▶ _Problem_
Below are the records; restate word for word the lines from the first through the one containing "corruption and protect state assets.", and only those.

Top of Data to process

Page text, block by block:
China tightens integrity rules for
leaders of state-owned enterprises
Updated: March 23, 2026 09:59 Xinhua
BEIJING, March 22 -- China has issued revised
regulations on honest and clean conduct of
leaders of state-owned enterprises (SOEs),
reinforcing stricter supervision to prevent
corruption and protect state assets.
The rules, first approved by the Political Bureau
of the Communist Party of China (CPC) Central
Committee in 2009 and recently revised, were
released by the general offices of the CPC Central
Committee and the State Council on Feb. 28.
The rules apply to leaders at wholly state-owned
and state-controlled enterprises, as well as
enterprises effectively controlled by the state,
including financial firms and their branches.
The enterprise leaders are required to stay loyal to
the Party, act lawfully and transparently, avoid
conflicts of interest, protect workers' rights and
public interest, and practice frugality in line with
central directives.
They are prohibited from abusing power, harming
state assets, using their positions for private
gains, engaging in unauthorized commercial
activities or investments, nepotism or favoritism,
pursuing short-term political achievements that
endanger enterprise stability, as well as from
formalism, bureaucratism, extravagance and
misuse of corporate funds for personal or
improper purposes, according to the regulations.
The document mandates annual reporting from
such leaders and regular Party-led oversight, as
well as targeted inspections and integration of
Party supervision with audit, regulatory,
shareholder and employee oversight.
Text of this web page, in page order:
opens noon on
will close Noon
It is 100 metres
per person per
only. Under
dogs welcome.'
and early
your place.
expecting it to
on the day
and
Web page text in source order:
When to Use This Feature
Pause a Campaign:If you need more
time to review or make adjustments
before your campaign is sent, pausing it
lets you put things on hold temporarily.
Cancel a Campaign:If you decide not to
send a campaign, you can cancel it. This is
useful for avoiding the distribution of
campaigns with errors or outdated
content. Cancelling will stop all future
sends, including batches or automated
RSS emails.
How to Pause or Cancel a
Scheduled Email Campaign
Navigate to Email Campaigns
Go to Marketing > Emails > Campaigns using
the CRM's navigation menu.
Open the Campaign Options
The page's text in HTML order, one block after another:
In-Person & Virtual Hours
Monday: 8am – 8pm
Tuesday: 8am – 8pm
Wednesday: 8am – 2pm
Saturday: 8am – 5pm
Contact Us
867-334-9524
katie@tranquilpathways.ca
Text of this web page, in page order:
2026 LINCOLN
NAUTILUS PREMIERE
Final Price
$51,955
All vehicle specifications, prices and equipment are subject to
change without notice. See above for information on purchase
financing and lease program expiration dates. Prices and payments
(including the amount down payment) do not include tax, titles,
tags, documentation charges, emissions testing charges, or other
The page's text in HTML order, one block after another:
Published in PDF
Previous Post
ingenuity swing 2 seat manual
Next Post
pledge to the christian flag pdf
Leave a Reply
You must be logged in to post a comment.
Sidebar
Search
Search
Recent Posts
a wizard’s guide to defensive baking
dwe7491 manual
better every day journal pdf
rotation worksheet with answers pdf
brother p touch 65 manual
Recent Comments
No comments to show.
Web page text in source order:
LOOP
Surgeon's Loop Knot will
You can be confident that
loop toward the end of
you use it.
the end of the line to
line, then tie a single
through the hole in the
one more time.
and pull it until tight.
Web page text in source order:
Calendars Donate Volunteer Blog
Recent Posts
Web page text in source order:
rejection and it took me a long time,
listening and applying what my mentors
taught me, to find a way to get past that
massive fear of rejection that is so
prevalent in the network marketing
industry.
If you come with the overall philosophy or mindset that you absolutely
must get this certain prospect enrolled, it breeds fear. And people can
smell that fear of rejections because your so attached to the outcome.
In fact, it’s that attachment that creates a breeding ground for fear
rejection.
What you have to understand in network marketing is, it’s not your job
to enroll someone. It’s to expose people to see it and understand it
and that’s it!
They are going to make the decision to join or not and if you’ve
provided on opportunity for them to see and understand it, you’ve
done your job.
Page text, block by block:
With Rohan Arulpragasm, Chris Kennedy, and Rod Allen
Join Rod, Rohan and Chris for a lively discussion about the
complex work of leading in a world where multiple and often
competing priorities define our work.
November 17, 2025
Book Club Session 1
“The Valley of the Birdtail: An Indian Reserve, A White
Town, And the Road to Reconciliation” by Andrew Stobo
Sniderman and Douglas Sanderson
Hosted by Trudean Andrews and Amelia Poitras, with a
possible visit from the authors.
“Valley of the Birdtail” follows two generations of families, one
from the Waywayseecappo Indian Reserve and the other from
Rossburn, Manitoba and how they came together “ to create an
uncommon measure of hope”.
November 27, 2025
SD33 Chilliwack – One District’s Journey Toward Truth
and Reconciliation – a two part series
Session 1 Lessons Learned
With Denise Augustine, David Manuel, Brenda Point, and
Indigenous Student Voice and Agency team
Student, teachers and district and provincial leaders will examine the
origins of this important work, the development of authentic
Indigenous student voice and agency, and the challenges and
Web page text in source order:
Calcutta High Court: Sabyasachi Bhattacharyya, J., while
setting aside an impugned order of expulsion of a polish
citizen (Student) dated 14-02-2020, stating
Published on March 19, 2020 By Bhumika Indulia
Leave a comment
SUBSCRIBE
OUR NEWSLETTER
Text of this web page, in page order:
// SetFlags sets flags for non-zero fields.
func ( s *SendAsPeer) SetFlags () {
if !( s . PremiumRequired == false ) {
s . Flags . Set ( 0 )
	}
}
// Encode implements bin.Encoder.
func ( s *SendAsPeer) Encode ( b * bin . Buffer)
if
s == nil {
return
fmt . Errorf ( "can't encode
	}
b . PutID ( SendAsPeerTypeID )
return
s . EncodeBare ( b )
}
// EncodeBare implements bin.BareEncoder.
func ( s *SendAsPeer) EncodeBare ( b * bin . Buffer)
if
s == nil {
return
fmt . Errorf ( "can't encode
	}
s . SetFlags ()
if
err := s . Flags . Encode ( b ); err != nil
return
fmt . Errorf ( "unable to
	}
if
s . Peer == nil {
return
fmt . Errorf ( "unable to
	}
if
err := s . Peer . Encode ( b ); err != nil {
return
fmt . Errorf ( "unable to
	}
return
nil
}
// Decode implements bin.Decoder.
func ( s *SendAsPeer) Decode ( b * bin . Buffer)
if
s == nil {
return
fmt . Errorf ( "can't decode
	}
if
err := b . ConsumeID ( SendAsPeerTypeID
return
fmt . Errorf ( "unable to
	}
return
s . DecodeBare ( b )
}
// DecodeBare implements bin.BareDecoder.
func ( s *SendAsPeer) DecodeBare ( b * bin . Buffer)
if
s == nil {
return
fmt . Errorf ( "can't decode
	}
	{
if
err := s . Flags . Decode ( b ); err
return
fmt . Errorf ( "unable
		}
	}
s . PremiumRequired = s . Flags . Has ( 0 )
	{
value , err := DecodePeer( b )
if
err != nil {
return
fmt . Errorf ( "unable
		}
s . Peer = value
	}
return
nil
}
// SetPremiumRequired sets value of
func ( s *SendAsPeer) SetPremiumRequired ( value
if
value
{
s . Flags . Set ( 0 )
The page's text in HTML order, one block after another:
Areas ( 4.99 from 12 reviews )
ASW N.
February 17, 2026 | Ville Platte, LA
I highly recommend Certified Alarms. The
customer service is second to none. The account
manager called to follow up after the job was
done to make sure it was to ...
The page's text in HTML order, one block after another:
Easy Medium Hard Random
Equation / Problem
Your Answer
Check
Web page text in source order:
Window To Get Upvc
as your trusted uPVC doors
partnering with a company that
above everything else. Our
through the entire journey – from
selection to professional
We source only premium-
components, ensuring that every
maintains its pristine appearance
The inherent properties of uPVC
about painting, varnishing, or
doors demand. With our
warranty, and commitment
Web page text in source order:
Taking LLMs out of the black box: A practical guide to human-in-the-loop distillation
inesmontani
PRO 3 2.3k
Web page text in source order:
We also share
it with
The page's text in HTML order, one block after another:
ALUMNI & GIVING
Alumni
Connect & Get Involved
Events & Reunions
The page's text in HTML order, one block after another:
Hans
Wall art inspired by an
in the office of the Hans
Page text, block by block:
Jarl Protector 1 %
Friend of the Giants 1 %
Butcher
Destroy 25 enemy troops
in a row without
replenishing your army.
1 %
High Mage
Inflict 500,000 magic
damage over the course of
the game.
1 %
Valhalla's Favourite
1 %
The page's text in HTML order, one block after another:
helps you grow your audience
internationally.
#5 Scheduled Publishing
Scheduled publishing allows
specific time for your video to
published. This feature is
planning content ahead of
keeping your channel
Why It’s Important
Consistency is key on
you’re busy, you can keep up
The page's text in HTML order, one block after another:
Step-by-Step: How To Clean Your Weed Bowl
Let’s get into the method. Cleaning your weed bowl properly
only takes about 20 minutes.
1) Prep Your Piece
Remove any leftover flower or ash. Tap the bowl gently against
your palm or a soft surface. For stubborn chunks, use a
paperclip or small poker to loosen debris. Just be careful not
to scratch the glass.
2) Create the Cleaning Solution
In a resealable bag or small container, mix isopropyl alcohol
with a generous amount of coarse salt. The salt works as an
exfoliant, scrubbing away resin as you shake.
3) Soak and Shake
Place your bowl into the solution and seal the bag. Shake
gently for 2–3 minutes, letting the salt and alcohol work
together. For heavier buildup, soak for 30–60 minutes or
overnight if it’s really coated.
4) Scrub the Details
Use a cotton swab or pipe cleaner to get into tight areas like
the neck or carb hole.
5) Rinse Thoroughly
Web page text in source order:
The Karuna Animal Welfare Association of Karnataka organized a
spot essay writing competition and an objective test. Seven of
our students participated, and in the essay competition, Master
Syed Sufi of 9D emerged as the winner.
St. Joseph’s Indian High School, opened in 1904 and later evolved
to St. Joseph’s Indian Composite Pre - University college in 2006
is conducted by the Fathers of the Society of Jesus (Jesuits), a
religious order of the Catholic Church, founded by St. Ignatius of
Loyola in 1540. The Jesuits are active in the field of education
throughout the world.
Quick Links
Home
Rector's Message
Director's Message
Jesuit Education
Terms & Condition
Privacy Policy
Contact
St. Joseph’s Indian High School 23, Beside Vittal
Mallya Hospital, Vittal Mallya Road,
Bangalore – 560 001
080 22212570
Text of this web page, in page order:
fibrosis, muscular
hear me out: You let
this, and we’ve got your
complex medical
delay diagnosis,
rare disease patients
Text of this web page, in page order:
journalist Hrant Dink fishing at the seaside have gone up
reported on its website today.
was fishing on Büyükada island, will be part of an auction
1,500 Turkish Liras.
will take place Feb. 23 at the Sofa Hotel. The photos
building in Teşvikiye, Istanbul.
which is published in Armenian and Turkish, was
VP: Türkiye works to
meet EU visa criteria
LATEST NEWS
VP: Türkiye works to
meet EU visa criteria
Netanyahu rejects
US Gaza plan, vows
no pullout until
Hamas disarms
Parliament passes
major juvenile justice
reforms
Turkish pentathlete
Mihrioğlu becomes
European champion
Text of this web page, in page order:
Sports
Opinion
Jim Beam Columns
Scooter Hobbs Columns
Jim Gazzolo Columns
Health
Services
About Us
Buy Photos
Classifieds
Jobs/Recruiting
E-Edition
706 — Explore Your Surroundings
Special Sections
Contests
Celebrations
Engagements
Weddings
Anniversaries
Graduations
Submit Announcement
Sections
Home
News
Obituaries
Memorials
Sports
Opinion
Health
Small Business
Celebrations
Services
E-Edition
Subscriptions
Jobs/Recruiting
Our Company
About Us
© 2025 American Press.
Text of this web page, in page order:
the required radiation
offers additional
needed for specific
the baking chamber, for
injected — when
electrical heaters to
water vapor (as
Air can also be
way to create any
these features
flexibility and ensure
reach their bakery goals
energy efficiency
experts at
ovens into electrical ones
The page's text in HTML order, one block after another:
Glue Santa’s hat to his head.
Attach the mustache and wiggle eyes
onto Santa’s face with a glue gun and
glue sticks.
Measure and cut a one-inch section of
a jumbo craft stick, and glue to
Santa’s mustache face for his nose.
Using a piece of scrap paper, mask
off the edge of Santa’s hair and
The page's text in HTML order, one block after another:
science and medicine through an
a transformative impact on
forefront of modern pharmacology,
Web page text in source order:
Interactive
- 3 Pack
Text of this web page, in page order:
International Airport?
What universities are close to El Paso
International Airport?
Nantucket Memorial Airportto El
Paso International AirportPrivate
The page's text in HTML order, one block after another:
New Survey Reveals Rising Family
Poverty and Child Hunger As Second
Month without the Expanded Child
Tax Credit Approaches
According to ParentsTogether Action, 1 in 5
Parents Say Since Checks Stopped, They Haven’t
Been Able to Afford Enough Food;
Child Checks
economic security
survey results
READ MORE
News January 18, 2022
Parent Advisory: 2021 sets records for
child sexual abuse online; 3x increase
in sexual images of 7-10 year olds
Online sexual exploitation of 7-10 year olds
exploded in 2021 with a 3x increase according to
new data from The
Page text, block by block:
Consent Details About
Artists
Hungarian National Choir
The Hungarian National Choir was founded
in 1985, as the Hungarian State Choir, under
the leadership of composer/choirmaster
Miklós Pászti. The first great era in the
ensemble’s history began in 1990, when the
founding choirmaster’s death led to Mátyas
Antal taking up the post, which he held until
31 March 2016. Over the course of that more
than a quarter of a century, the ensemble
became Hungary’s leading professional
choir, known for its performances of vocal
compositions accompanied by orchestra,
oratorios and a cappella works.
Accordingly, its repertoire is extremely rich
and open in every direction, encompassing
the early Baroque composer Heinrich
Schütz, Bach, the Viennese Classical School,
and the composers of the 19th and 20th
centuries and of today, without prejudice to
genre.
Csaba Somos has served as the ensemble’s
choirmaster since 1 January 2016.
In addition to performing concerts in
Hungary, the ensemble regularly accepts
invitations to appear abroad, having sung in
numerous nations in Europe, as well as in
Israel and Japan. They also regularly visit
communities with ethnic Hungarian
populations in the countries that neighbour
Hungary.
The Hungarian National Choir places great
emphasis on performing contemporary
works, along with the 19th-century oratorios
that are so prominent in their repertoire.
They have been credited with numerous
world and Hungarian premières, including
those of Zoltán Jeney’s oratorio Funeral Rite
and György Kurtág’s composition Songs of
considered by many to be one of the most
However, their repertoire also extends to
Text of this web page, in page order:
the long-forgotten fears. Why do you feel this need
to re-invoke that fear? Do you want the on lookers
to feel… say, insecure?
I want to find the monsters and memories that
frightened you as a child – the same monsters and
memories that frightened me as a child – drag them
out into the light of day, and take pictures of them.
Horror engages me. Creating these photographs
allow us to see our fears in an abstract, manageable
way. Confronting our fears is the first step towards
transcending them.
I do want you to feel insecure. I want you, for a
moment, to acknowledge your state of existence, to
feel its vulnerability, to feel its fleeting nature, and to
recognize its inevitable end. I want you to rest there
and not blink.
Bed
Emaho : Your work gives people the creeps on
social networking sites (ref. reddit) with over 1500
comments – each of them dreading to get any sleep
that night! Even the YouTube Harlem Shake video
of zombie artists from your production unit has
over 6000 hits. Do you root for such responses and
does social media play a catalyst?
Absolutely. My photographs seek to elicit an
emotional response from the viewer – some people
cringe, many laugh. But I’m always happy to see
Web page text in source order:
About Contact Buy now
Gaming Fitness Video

Bottom of Data to process

▶ _Exercise result_
Page text, block by block:
China tightens integrity rules for
leaders of state-owned enterprises
Updated: March 23, 2026 09:59 Xinhua
BEIJING, March 22 -- China has issued revised
regulations on honest and clean conduct of
leaders of state-owned enterprises (SOEs),
reinforcing stricter supervision to prevent
corruption and protect state assets.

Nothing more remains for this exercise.